Marwan menilai kebijakan moneter tidak boleh dipengaruhi oleh kepentingan politik jangka pendek.
Ia mengungkapkan, "BI sebagai bank sentral mempunyai peran vital untuk memastikan pengelolaan moneter dikelola secara profesional demi stabilitas ekonomi sehingga target pertumbuhan ekonomi dicapai secara berkualitas."
Seleksi Gubernur BI Diminta Utamakan Integritas
Marwan yang merupakan legislator dari Daerah Pemilihan Jawa Tengah III menilai kegagalan menjaga kredibilitas dan independensi bank sentral dapat memicu berbagai dampak negatif.
Menurutnya, kondisi tersebut dapat menyebabkan volatilitas pasar keuangan.
Ia juga menilai kegagalan menjaga independensi BI berpotensi menekan nilai tukar rupiah.
Selain itu, kondisi tersebut dinilai dapat menggerus kepercayaan investor global terhadap Indonesia.

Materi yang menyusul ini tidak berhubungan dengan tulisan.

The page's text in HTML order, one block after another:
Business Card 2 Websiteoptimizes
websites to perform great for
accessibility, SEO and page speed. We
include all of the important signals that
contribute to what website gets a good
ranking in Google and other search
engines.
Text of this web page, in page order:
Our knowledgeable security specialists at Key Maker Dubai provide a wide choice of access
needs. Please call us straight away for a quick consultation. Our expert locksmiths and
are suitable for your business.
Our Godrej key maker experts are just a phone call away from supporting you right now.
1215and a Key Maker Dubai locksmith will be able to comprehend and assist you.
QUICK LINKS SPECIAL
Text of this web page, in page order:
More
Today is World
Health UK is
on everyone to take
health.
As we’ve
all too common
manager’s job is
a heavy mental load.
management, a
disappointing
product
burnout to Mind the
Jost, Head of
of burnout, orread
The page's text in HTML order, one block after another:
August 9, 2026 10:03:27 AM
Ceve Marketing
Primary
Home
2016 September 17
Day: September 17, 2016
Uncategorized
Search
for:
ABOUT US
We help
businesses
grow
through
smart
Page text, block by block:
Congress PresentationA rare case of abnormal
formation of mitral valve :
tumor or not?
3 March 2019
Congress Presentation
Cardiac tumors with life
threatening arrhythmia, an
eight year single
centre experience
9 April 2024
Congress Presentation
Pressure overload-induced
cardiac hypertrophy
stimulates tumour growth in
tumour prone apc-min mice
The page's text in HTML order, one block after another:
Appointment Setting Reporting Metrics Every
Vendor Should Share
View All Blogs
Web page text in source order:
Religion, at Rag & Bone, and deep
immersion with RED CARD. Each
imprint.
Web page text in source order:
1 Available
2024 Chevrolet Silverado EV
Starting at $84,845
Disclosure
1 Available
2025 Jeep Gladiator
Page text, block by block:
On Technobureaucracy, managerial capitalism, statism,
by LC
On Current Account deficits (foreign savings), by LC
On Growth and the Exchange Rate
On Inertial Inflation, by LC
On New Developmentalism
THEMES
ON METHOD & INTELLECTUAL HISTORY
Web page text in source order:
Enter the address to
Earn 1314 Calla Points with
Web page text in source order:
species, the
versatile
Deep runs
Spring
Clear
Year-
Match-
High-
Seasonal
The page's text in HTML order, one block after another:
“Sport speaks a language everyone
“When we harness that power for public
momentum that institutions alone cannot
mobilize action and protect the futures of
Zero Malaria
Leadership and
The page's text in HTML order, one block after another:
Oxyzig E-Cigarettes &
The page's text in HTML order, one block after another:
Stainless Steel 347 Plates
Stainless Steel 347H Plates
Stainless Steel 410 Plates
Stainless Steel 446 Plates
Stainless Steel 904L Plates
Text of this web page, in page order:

Marwan menegaskan, "Karena itu, proses pemilihan gubernur definitif harus mengedepankan profesionalisme, integritas, kompetensi, dan kepentingan nasional. Sosok yang dipilih harus mampu menjaga kredibilitas Bank Indonesia di mata masyarakat maupun pelaku ekonomi global."
Mantan Menteri Desa tersebut berharap proses transisi kepemimpinan di Bank Indonesia dapat berjalan lancar.
Ia berharap pergantian kepemimpinan tidak mengganggu stabilitas sistem keuangan nasional.
Marwan juga berharap proses transisi tidak mengganggu upaya pengendalian inflasi.
Menurutnya, kelancaran transisi kepemimpinan sangat penting karena kondisi ekonomi global masih dibayangi berbagai ketidakpastian.
Ia menilai ketidakpastian ekonomi global tersebut berpotensi memberikan tekanan terhadap negara-negara berkembang, termasuk Indonesia.